ABOUT THIS EXERCISE
The entries below contain pictures. Retype everything except those pictures, exactly as given.

*** SUPPLIED RECORDS ***

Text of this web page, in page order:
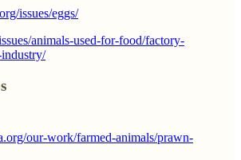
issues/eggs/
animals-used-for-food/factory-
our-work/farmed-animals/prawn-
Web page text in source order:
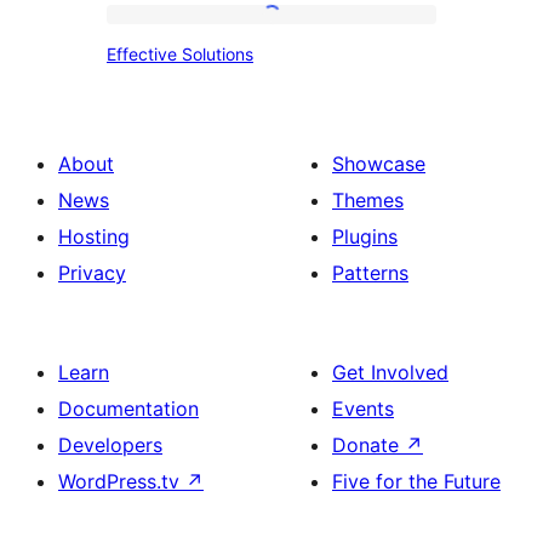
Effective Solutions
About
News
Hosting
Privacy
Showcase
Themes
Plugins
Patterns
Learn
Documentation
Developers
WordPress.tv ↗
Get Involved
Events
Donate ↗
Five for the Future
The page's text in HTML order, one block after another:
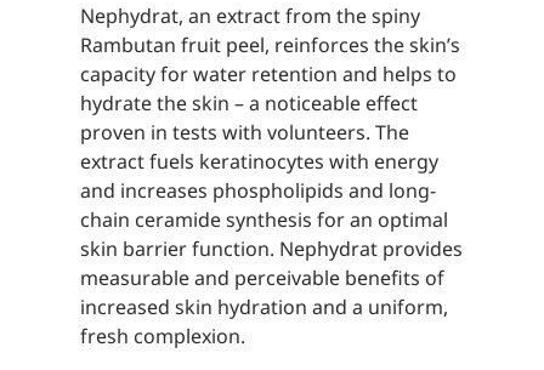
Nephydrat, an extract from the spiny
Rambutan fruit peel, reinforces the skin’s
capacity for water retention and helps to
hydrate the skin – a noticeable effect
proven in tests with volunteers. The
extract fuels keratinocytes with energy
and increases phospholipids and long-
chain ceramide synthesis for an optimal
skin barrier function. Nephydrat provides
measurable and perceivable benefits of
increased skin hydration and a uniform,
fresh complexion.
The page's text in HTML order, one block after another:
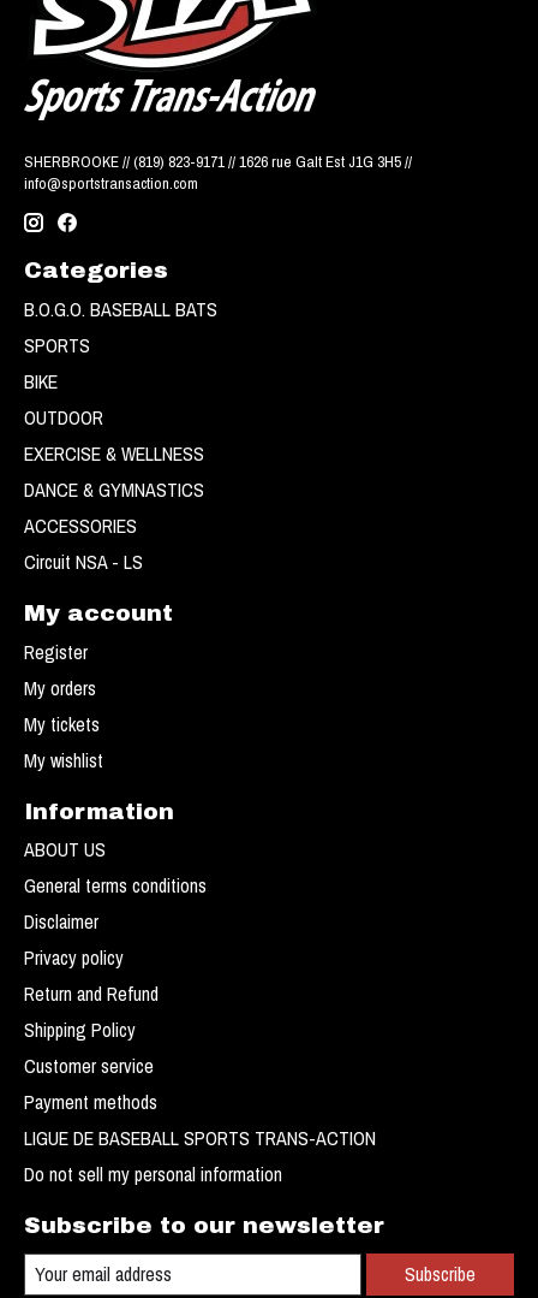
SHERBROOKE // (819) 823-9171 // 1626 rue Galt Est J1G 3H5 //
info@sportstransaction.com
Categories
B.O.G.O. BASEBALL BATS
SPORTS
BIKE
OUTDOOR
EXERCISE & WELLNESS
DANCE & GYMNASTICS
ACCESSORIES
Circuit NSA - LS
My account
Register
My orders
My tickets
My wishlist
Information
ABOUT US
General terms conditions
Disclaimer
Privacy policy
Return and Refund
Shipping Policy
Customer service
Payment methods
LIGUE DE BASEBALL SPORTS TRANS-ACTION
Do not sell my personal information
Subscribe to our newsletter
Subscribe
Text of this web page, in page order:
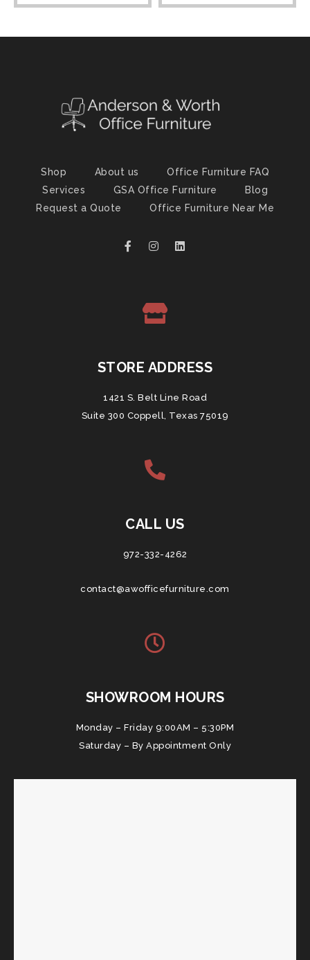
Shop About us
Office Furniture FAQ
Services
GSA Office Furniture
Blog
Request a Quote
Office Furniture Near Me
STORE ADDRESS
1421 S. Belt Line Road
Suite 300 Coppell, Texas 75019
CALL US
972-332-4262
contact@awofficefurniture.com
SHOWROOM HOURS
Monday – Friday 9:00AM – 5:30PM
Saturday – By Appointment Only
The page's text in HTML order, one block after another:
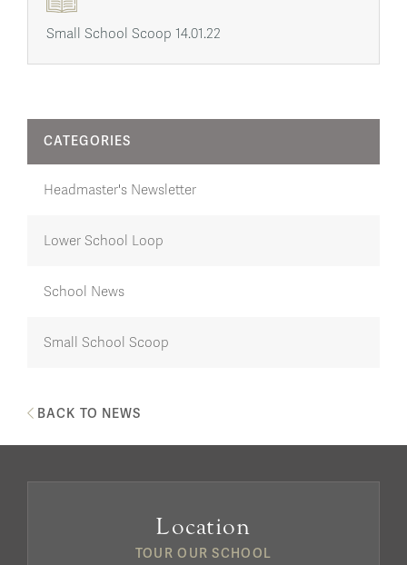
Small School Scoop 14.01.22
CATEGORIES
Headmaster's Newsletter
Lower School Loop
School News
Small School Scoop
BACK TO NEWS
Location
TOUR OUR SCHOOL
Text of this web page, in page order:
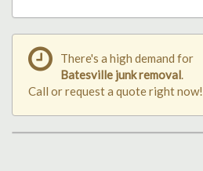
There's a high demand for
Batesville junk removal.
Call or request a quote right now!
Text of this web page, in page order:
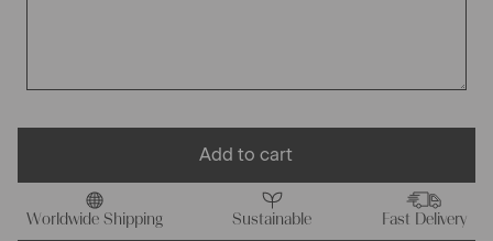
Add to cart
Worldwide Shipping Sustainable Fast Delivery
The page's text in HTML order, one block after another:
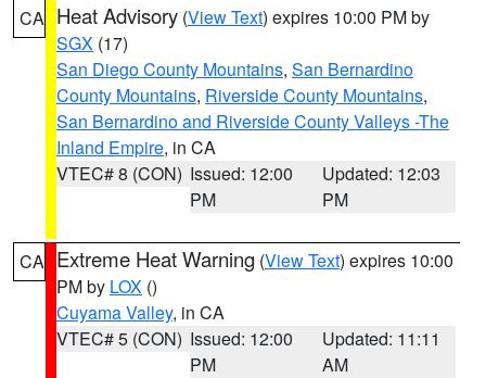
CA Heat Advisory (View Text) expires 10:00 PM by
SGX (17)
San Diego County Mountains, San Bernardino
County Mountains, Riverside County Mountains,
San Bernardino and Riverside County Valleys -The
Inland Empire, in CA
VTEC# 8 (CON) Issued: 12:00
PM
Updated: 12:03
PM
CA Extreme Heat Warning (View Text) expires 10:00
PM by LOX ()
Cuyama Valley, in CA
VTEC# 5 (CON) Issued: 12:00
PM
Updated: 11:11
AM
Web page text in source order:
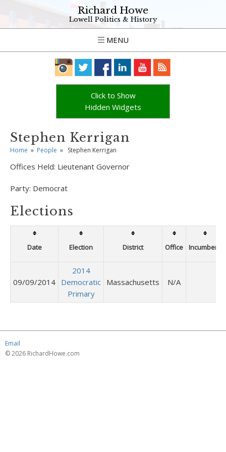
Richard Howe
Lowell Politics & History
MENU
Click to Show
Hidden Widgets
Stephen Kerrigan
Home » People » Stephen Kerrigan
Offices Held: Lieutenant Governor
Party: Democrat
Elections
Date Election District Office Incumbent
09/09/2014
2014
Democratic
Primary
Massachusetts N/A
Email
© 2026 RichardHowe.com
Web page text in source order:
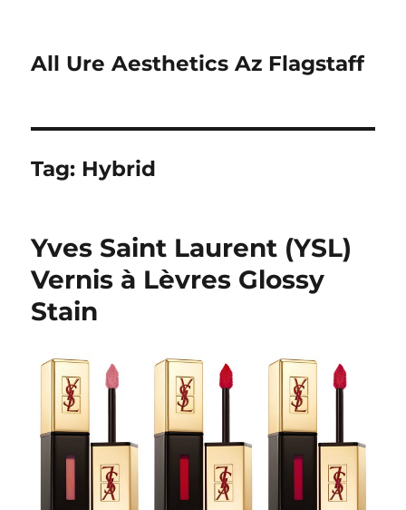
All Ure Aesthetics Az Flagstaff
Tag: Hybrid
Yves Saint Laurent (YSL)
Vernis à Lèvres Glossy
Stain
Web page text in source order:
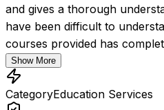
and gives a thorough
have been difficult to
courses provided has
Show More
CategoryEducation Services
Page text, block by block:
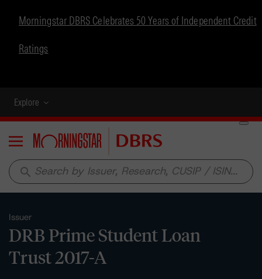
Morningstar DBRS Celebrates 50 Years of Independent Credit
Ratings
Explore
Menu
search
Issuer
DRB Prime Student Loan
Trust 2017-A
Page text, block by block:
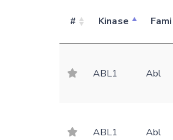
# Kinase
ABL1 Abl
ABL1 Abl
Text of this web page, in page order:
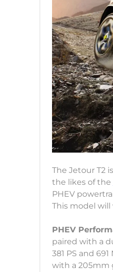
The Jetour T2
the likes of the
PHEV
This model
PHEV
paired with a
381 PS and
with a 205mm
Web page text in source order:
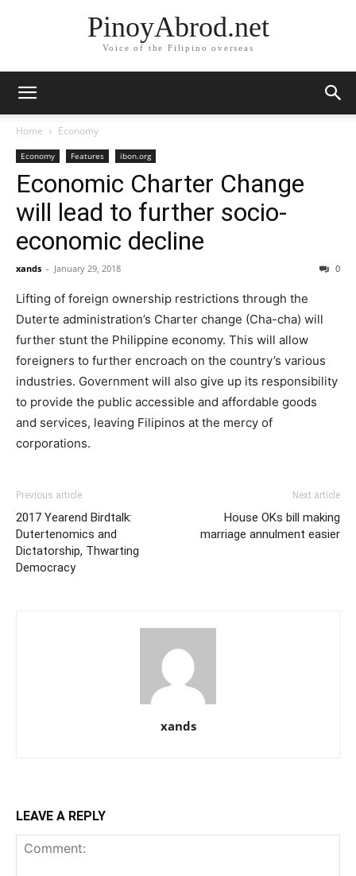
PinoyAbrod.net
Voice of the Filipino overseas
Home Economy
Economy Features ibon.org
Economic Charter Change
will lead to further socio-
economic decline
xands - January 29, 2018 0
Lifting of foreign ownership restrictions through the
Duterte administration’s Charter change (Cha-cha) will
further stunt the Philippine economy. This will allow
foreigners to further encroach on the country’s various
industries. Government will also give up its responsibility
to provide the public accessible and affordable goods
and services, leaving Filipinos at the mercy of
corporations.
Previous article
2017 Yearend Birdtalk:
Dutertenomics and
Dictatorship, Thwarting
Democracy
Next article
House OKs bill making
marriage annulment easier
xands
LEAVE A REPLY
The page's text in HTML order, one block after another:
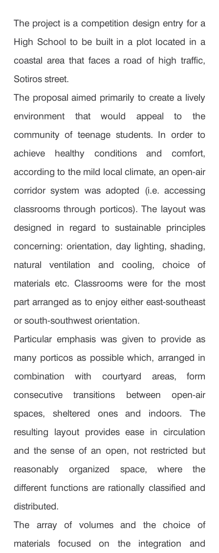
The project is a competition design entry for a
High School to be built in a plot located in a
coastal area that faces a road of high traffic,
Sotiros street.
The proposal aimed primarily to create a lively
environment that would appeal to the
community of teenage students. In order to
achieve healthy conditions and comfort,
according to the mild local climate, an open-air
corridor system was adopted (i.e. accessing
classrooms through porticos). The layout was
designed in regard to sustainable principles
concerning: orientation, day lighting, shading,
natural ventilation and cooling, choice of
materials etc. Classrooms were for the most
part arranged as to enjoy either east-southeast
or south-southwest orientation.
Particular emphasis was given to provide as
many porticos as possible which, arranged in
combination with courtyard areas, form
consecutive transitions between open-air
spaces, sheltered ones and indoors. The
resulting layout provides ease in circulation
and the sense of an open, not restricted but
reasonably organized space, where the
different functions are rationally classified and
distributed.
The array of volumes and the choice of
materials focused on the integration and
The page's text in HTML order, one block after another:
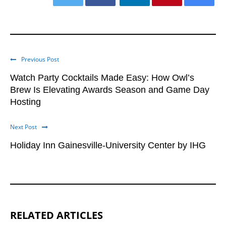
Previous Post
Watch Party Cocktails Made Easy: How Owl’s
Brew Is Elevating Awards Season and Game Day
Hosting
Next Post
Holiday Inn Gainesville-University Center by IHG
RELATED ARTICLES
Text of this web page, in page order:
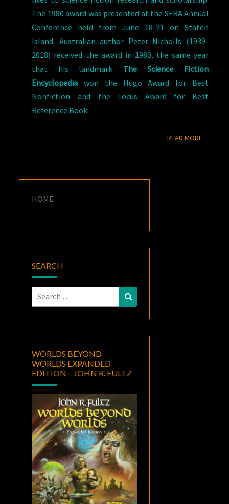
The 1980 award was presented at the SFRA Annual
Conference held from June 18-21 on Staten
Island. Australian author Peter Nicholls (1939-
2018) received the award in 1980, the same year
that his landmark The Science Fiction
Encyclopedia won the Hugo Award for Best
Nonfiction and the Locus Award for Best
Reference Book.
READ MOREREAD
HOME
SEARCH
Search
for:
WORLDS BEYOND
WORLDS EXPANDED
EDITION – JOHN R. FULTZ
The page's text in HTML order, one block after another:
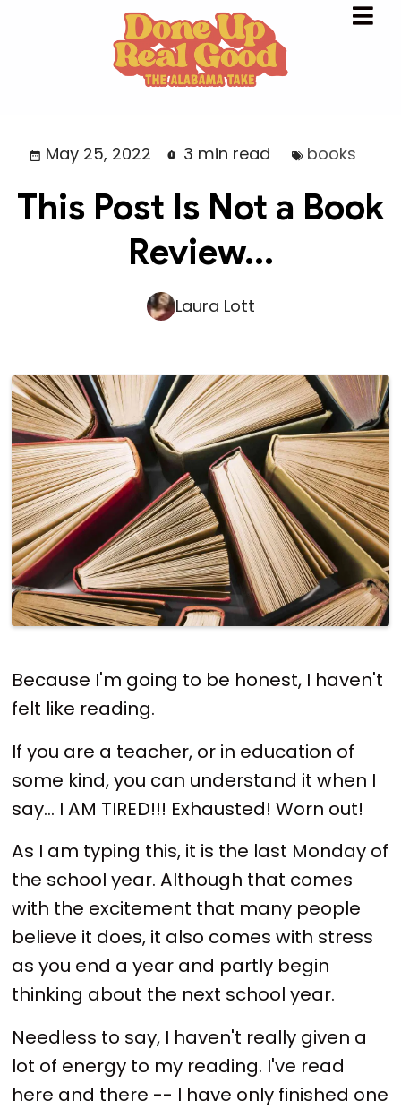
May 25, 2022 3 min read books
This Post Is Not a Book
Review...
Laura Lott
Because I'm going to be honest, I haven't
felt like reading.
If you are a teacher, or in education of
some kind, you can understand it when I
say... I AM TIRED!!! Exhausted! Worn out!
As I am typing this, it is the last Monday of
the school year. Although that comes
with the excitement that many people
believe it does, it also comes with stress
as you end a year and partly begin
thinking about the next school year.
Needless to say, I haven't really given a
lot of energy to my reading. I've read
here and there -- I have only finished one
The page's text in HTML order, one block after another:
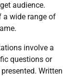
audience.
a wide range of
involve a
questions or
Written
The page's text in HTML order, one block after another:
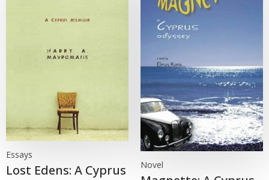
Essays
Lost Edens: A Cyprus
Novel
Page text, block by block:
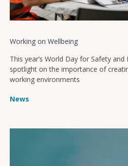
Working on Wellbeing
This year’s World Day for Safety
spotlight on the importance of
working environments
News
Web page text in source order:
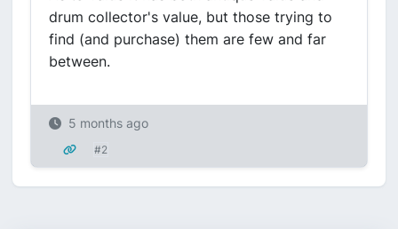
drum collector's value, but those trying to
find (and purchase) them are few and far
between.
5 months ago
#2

*** End of SUPPLIED RECORDS ***

WRITTEN RESPONSE
Text of this web page, in page order:
issues/eggs/
animals-used-for-food/factory-
our-work/farmed-animals/prawn-
Web page text in source order:
Effective Solutions
About
News
Hosting
Privacy
Showcase
Themes
Plugins
Patterns
Learn
Documentation
Developers
WordPress.tv ↗
Get Involved
Events
Donate ↗
Five for the Future
The page's text in HTML order, one block after another:
Nephydrat, an extract from the spiny
Rambutan fruit peel, reinforces the skin’s
capacity for water retention and helps to
hydrate the skin – a noticeable effect
proven in tests with volunteers. The
extract fuels keratinocytes with energy
and increases phospholipids and long-
chain ceramide synthesis for an optimal
skin barrier function. Nephydrat provides
measurable and perceivable benefits of
increased skin hydration and a uniform,
fresh complexion.
The page's text in HTML order, one block after another:
SHERBROOKE // (819) 823-9171 // 1626 rue Galt Est J1G 3H5 //
info@sportstransaction.com
Categories
B.O.G.O. BASEBALL BATS
SPORTS
BIKE
OUTDOOR
EXERCISE & WELLNESS
DANCE & GYMNASTICS
ACCESSORIES
Circuit NSA - LS
My account
Register
My orders
My tickets
My wishlist
Information
ABOUT US
General terms conditions
Disclaimer
Privacy policy
Return and Refund
Shipping Policy
Customer service
Payment methods
LIGUE DE BASEBALL SPORTS TRANS-ACTION
Do not sell my personal information
Subscribe to our newsletter
Subscribe
Text of this web page, in page order:
Shop About us
Office Furniture FAQ
Services
GSA Office Furniture
Blog
Request a Quote
Office Furniture Near Me
STORE ADDRESS
1421 S. Belt Line Road
Suite 300 Coppell, Texas 75019
CALL US
972-332-4262
contact@awofficefurniture.com
SHOWROOM HOURS
Monday – Friday 9:00AM – 5:30PM
Saturday – By Appointment Only
The page's text in HTML order, one block after another:
Small School Scoop 14.01.22
CATEGORIES
Headmaster's Newsletter
Lower School Loop
School News
Small School Scoop
BACK TO NEWS
Location
TOUR OUR SCHOOL
Text of this web page, in page order:
There's a high demand for
Batesville junk removal.
Call or request a quote right now!
Text of this web page, in page order:
Add to cart
Worldwide Shipping Sustainable Fast Delivery
The page's text in HTML order, one block after another:
CA Heat Advisory (View Text) expires 10:00 PM by
SGX (17)
San Diego County Mountains, San Bernardino
County Mountains, Riverside County Mountains,
San Bernardino and Riverside County Valleys -The
Inland Empire, in CA
VTEC# 8 (CON) Issued: 12:00
PM
Updated: 12:03
PM
CA Extreme Heat Warning (View Text) expires 10:00
PM by LOX ()
Cuyama Valley, in CA
VTEC# 5 (CON) Issued: 12:00
PM
Updated: 11:11
AM
Web page text in source order:
Richard Howe
Lowell Politics & History
MENU
Click to Show
Hidden Widgets
Stephen Kerrigan
Home » People » Stephen Kerrigan
Offices Held: Lieutenant Governor
Party: Democrat
Elections
Date Election District Office Incumbent
09/09/2014
2014
Democratic
Primary
Massachusetts N/A
Email
© 2026 RichardHowe.com
Web page text in source order:
All Ure Aesthetics Az Flagstaff
Tag: Hybrid
Yves Saint Laurent (YSL)
Vernis à Lèvres Glossy
Stain
Web page text in source order:
and gives a thorough
have been difficult to
courses provided has
Show More
CategoryEducation Services
Page text, block by block:
Morningstar DBRS Celebrates 50 Years of Independent Credit
Ratings
Explore
Menu
search
Issuer
DRB Prime Student Loan
Trust 2017-A
Page text, block by block:
# Kinase
ABL1 Abl
ABL1 Abl
Text of this web page, in page order:
The Jetour T2
the likes of the
PHEV
This model
PHEV
paired with a
381 PS and
with a 205mm
Web page text in source order:
PinoyAbrod.net
Voice of the Filipino overseas
Home Economy
Economy Features ibon.org
Economic Charter Change
will lead to further socio-
economic decline
xands - January 29, 2018 0
Lifting of foreign ownership restrictions through the
Duterte administration’s Charter change (Cha-cha) will
further stunt the Philippine economy. This will allow
foreigners to further encroach on the country’s various
industries. Government will also give up its responsibility
to provide the public accessible and affordable goods
and services, leaving Filipinos at the mercy of
corporations.
Previous article
2017 Yearend Birdtalk:
Dutertenomics and
Dictatorship, Thwarting
Democracy
Next article
House OKs bill making
marriage annulment easier
xands
LEAVE A REPLY
The page's text in HTML order, one block after another:
The project is a competition design entry for a
High School to be built in a plot located in a
coastal area that faces a road of high traffic,
Sotiros street.
The proposal aimed primarily to create a lively
environment that would appeal to the
community of teenage students. In order to
achieve healthy conditions and comfort,
according to the mild local climate, an open-air
corridor system was adopted (i.e. accessing
classrooms through porticos). The layout was
designed in regard to sustainable principles
concerning: orientation, day lighting, shading,
natural ventilation and cooling, choice of
materials etc. Classrooms were for the most
part arranged as to enjoy either east-southeast
or south-southwest orientation.
Particular emphasis was given to provide as
many porticos as possible which, arranged in
combination with courtyard areas, form
consecutive transitions between open-air
spaces, sheltered ones and indoors. The
resulting layout provides ease in circulation
and the sense of an open, not restricted but
reasonably organized space, where the
different functions are rationally classified and
distributed.
The array of volumes and the choice of
materials focused on the integration and
The page's text in HTML order, one block after another:
Previous Post
Watch Party Cocktails Made Easy: How Owl’s
Brew Is Elevating Awards Season and Game Day
Hosting
Next Post
Holiday Inn Gainesville-University Center by IHG
RELATED ARTICLES
Text of this web page, in page order:
The 1980 award was presented at the SFRA Annual
Conference held from June 18-21 on Staten
Island. Australian author Peter Nicholls (1939-
2018) received the award in 1980, the same year
that his landmark The Science Fiction
Encyclopedia won the Hugo Award for Best
Nonfiction and the Locus Award for Best
Reference Book.
READ MOREREAD
HOME
SEARCH
Search
for:
WORLDS BEYOND
WORLDS EXPANDED
EDITION – JOHN R. FULTZ
The page's text in HTML order, one block after another:
May 25, 2022 3 min read books
This Post Is Not a Book
Review...
Laura Lott
Because I'm going to be honest, I haven't
felt like reading.
If you are a teacher, or in education of
some kind, you can understand it when I
say... I AM TIRED!!! Exhausted! Worn out!
As I am typing this, it is the last Monday of
the school year. Although that comes
with the excitement that many people
believe it does, it also comes with stress
as you end a year and partly begin
thinking about the next school year.
Needless to say, I haven't really given a
lot of energy to my reading. I've read
here and there -- I have only finished one
The page's text in HTML order, one block after another:
audience.
a wide range of
involve a
questions or
Written
The page's text in HTML order, one block after another:
Essays
Lost Edens: A Cyprus
Novel
Page text, block by block:
Working on Wellbeing
This year’s World Day for Safety
spotlight on the importance of
working environments
News
Web page text in source order:
drum collector's value, but those trying to
find (and purchase) them are few and far
between.
5 months ago
#2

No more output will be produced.